(Dataset entries)
※

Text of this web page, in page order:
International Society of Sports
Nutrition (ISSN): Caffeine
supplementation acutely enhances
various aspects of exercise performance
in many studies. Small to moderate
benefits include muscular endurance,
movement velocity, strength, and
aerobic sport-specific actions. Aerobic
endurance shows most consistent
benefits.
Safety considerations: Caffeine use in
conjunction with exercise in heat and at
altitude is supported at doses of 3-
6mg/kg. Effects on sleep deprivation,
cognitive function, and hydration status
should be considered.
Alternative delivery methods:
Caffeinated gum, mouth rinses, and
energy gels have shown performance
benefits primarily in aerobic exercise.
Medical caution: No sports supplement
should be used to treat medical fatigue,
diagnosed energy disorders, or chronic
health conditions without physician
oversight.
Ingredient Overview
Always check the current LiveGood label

※

== TASK DIRECTIONS ==
Only the lines above that include the word "endurance" belong in the answer; copy each one.

== SOLUTION TO THIS PROBLEM ==
benefits include muscular endurance,
endurance shows most consistent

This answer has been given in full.